Pubdate: Mon, 12 Aug 2013
Source: Sun-Sentinel (Fort Lauderdale, FL)
Copyright: 2013 Sun-Sentinel Company
Contact: http://drugsense.org/url/mVLAxQfA
Website: http://www.sun-sentinel.com/
Details: http://www.mapinc.org/media/159
Author: David G. Savage, Tribune Washington Bureau

POLICY SHIFT FOR DRUG OFFENDERS

Holder to Tout End of 'Mandatory Minimum' Sentences

SAN FRANCISCO - Federal prosecutors will no longer seek "mandatory 
minimum" sentences for many low-level, nonviolent drug offenders in a 
major policy shift aimed at turning around decades of explosive 
growth in the federal prison population, Attorney General Eric Holder 
plans to announce Monday.

"Too many Americans go to too many prisons for far too long, and for 
no good law enforcement reason," Holder plans to tell the American 
Bar Association meeting in San Francisco, according to an advance 
text of his remarks. "While the aggressive enforcement of federal 
criminal statutes remains necessary, we cannot simply prosecute or 
incarcerate our way to becoming a safer nation."

Under the new policy, prosecutors would send fewer drug offenders to 
federal prisons for long terms, opting for drug treatment centers and 
community service instead. A Justice Department spokesman said 
officials had no estimate of how many future prosecutions would be affected.

The change responds to a major goal of civil rights groups, which say 
long prison sentences have disproportionately hurt low-income and 
minority communities.

In his speech, Holder is expected to say: "A vicious cycle of 
poverty, criminality and incarceration traps too many Americans and 
weakens too many communities."

"Many aspects of our criminal justice system may actually exacerbate 
this problem, rather than alleviate it."

But he will also note that prominent conservatives have embraced the 
idea of cutting sentences and reducing prison populations.

Conservative groups whose leaders include former House Speaker Newt 
Gingrich, anti-tax activist Grover Norquist and former Florida Gov. 
Jeb Bush have called for changing crime and prison policies, Justice 
Department officials note.

Support from conservatives has come in part because of the enormous 
prison costs in state budgets.

Beginning with the "war on drugs" in the 1980s, many states and the 
federal government adopted laws that required judges to impose long 
sentences on anyone caught with certain amounts of illegal drugs, 
regardless of circumstances. More recently, as crime rates have 
dropped sharply in most major urban areas, public demand for lengthy 
prison terms has waned, and liberal and conservative states have 
changed their laws to incarcerate fewer people.

Advocates of reform point to Texas and New York as leaders in the 
effort to reduce sentences, particularly for lower-level drug crimes.

Congress has moved more slowly than state legislatures. But 
conservative Republicans and liberal Democrats have called for 
pulling back on the use of mandatory minimum prison terms.

In his speech, Holder plans to cite proposals by Sens.

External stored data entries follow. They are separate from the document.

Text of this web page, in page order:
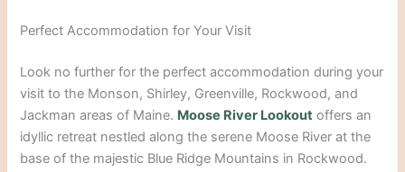
Perfect Accommodation for Your Visit
Look no further for the perfect accommodation during your
visit to the Monson, Shirley, Greenville, Rockwood, and
Jackman areas of Maine. Moose River Lookout offers an
idyllic retreat nestled along the serene Moose River at the
base of the majestic Blue Ridge Mountains in Rockwood.
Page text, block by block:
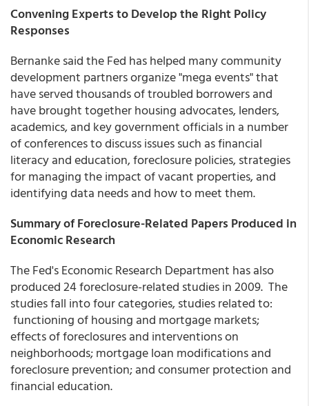
Convening Experts to Develop the Right Policy
Responses
Bernanke said the Fed has helped many community
development partners organize "mega events" that
have served thousands of troubled borrowers and
have brought together housing advocates, lenders,
academics, and key government officials in a number
of conferences to discuss issues such as financial
literacy and education, foreclosure policies, strategies
for managing the impact of vacant properties, and
identifying data needs and how to meet them.
Summary of Foreclosure-Related Papers Produced in
Economic Research
The Fed's Economic Research Department has also
produced 24 foreclosure-related studies in 2009. The
studies fall into four categories, studies related to:
functioning of housing and mortgage markets;
effects of foreclosures and interventions on
neighborhoods; mortgage loan modifications and
foreclosure prevention; and consumer protection and
financial education.
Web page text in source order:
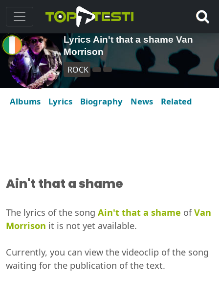
Lyrics Ain't that a shame Van
Morrison
ROCK
Albums Lyrics Biography News Related
Ain't that a shame
The lyrics of the song Ain't that a shame ofVan
Morrison it is not yet available.
Currently, you can view the videoclip of the song
waiting for the publication of the text.
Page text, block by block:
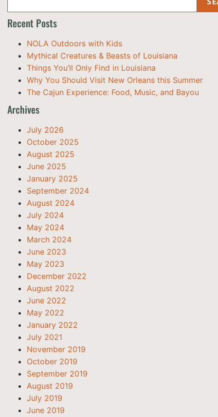
Recent Posts
NOLA Outdoors with Kids
Mythical Creatures & Beasts of Louisiana
Things You’ll Only Find in Louisiana
Why You Should Visit New Orleans this Summer
The Cajun Experience: Food, Music, and Bayou
Archives
July 2026
October 2025
August 2025
June 2025
January 2025
September 2024
August 2024
July 2024
May 2024
March 2024
June 2023
May 2023
December 2022
August 2022
June 2022
May 2022
January 2022
July 2021
November 2019
October 2019
September 2019
August 2019
July 2019
June 2019
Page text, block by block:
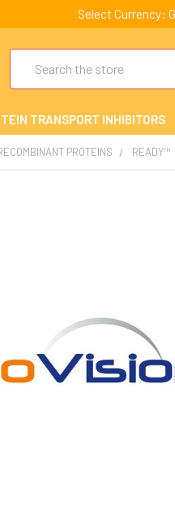
Select Currency:
TRANSPORT INHIBITORS
PROTEINS READY™
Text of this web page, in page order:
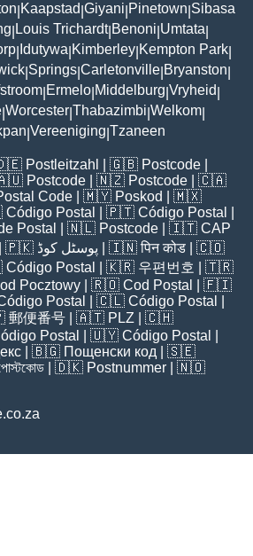
Kaapstad Giyani Pinetown Sibasa
Louis Trichardt| Benoni Umtata
Idutywa Kimberley Kempton Park
Springs Carletonville Bryanston
Ermelo Middelburg Vryheid
Worcester Thabazimbi Welkom
Vereeniging Tzaneen
Postleitzahl | 🇬🇧 Postcode
Postcode | 🇳🇿 Postcode | 🇨🇦
Code | 🇲🇾 Poskod
| 🇲🇽
Código Postal | 🇵🇹 Código Postal
Postal | 🇳🇱 Postcode | 🇮🇹 CAP
| 🇵🇰 پوسٹل کوڈ | 🇮🇳पिन कोड | 🇨🇴
Código Postal | 🇰🇷 우편번호
| 🇹🇷
Pocztowy | 🇷🇴 Cod Poștal
| 🇫🇮
Postal | 🇨🇱 Código Postal
郵便番号 | 🇦🇹 PLZ | 🇨🇭
Postal | 🇺🇾 Código Postal
| 🇧🇬 Пощенски код | 🇸🇪
| 🇩🇰 Postnummer | 🇳🇴
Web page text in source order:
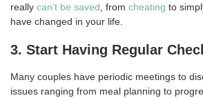
really can’t be saved , from cheating to
have changed in your life.
3. Start Having Regular
Many couples have periodic meetings to
issues ranging from meal planning to
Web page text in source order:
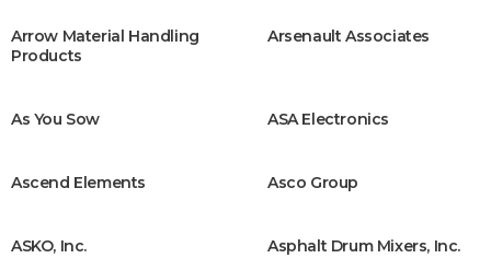
Arrow Material Handling
Products
Arsenault Associates
As You Sow ASA Electronics
Ascend Elements Asco Group
ASKO, Inc. Asphalt Drum Mixers, Inc.
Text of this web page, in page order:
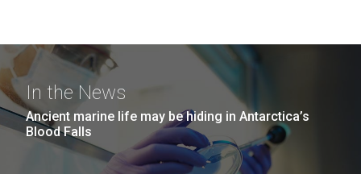
In the News
Ancient marine life may be hiding in Antarctica’s
Blood Falls

Dick Durbin, 
D-Ill., and Patrick Leahy, D-Vt., two of the Senate's leading 
liberals, and Sens. Mike Lee, R-Utah, and Rand Paul, R-Ky., two tea 
party favorites, that would give judges more leeway in sentencing 
drug offenders.

"By reserving the most severe penalties for serious, high-level or 
violent drug traffickers, we can better promote public safety, 
deterrence and rehabilitation, while making our expenditures smarter 
and more productive," Holder will say.

How big a role mass incarceration has played in cutting crime rates 
remains a hotly debated topic among criminal justice experts. But 
there's no disagreement that mandatory minimum sentences helped cause 
explosive growth in prison populations. At the federal level, nearly 
half the 219,000 inmates are serving time for drug-related crimes.

"While the entire U.S. (prison) population has increased by about a 
third since 1980, the federal population has grown at an astonishing 
rate - by almost 800 percent," Holder will say. "It's still growing, 
despite the fact that federal prisons are operating at nearly 40 
percent above capacity. Even though this country comprises just 5 
percent of the world's population, we incarcerate almost a quarter of 
the world's prisoners."

Under the new federal policies, which stemmed from a review Holder 
ordered this year, U.S. attorneys will no longer bring charges that 
include lengthy mandatory minimum prison terms in cases of 
"low-level, nonviolent drug offenders who have no ties to large-scale 
organizations, gangs or cartels," Holder plans to announce.

Those low-level offenders now "will be charged with offenses for 
which the accompanying sentences are better suited to their individual conduct."